II. Les deux « non »  de la Grosse sont acceptés.

 
 


La rousse : Dans un premier temps, il me semble qu’il est préférable de simplifier la question et de transformer « d’un seul ou d’une

minorité » en « d’une minorité », « un » n’étant qu’un cas particulier de minorité. — La sale : Qu’as-tu, aujourd’hui, la Rousse ? D’habitude tu as le don de tout compliquer pour nous mettre en difficulté et maintenant tu veux simplifier une question qui, pourtant, est déjà très simple.
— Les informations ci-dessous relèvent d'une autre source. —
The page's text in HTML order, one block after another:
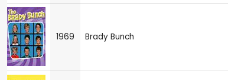
1969 Brady Bunch

Que mijotes-tu ? Veux-tu nous ramener à ta question initiale par des sentiers tordus ? — La belle : Je suis d’accord avec la Sale et puis je crois que si on veut simplifier la question il est préférable de le faire dans l’autre sens : enlever « minorité » et laisser « un membre ». Minorité, ça sent un peu trop la rectitude politique et en ce moment…

 

Comme dans toutes les situations conflictuelles, on regarda vers la Zara, la cheffesse qui, dans les discussions, doit toujours rester super partes et qui a le droit d’intervenir seulement si on lui fait une demande formelle[1]. Son intervention a valeur légale, c’est le moyen que les vaches ont trouvé pour que les meilleures manipulatrices de la langue n’aient pas toujours raison. En signe d’accord, la Zara donna un coup de langue du bas vers le haut sur l’encolure de la Belle.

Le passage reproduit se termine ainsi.